The use of rule induction (RIPPER) achieved only moderate performance overall. Three groups with low frequency of test requests – “Environmental samples”, “Skin”, and Eyes and Ears” – were not included in the rules, but as shown in Table 3 these groups represent only 0.3% of all instances subjected to automated classification. The F1-macro average was 0.677, but because the unlearned groups account for such a small proportion of the submissions, when the classes’ performance is averaged accounting for the weight of each class, the F1-micro is 0.979 (Table 4). Upon manual review of the rules created by the algorithm, it was found that the main source of error was failure of the algorithm to establish good decision rules when multiple medically relevant words were found in the same test request. This method was easy to implement and the rules generated are transparent and easily interpreted.

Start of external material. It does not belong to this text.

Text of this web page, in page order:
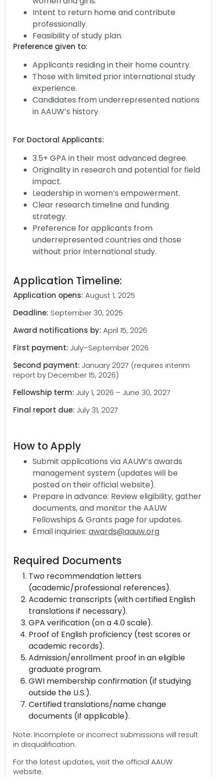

The rules produced by the RIPPER algorithm were manually modified to account for some of the relationships missed, producing a set of custom rules. Running the custom rule set against the entire unmapped subset resulted in an F1-macro score of 0.997, and F1-micro score of 0.9995 (Table 4). The remaining errors tended to be due to use of abbreviations not common enough to have been incorporated in the rules, misspellings or the absence of a space between two words, resulting in the tokenization process failing to identify these words.
The performance of the Naïve Bayes algorithm was high (F1-macro of 0.955 and F1-micro 0.994), as shown in Table 4. The main performance issue associated with this algorithm was its instability. Slightly different datasets resulted in very different performances (results not shown). With unbalanced training and test datasets, for instance, rather than assigning the label “Nonspecific” to samples that could not be classified, the Naïve Bayes algorithm would assign these samples, as well as misclassified samples from other groups, into one of the groups with a small number of submissions.
The classifier based on Decision Trees performed reasonably well in the micro score (F1-micro score of 0.923). However the classifier failed to learn 9 classes, which are biologically relevant, despite accounting for only 2% of the unmapped instances (which explains the high micro average). Moreover, the models appeared to be unstable: slight changes in the training data could result in a completely different ‘shape’ of decision tree, and a similar phenomenon was observed when the initial parameters for minimal gain and confidence where varied.
Real-time monitoring of animal health data depends on establishing reliable models that reflect medical knowledge and that can be applied in an automated manner. Such models should be efficient, but also comprehensible to end users.
In this study the structured format of laboratory data, and the use of standard test codes, allowed for classification of approximately 75% of test requests into syndromic groups using direct mapping. For the remainder of the data, high accuracy (F1-macro = 0.997) was achieved through the use of a rule-based syndrome classifier. Induced rules were manually modified during the construction phase, but resulted in clear interpretability of decisions and resulting classification. While the use of rules was easy to implement and interpret, the construction of a dictionary of medically relevant terms and the manipulation of rules were time-consuming steps. Implementation of similar systems making use of other sources of laboratory data should be easier facilitated as standardized languages are more widely adopted in animal health laboratories, avoiding the repetition of this process for every new database.
The use of a custom rule set limits the potential for automatic revision of the classification model. Further research is required to establish internal validation rules, possibly based on the results available from historical data, in order to define automated ways to carry out model updates in the future.